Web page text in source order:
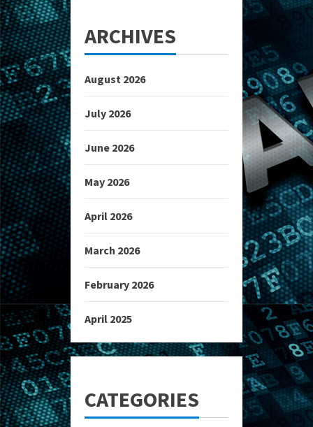
ARCHIVES
August 2026
July 2026
June 2026
May 2026
April 2026
March 2026
February 2026
April 2025
CATEGORIES
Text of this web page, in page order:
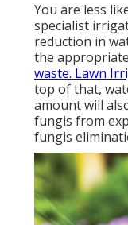
You are less
specialist
reduction in
the
waste. Lawn
top of that,
amount will
fungis from
fungis
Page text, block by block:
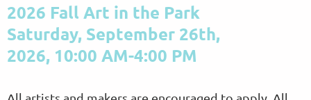
2026 Fall Art in the Park
Saturday, September 26th,
2026, 10:00 AM-4:00 PM

## WHAT IS NEEDED
An exact repeat of the listing above, pictures excluded, is the answer.

## SOLUTION TO THIS TASK
Web page text in source order:
ARCHIVES
August 2026
July 2026
June 2026
May 2026
April 2026
March 2026
February 2026
April 2025
CATEGORIES
Text of this web page, in page order:
You are less
specialist
reduction in
the
waste. Lawn
top of that,
amount will
fungis from
fungis
Page text, block by block:
2026 Fall Art in the Park
Saturday, September 26th,
2026, 10:00 AM-4:00 PM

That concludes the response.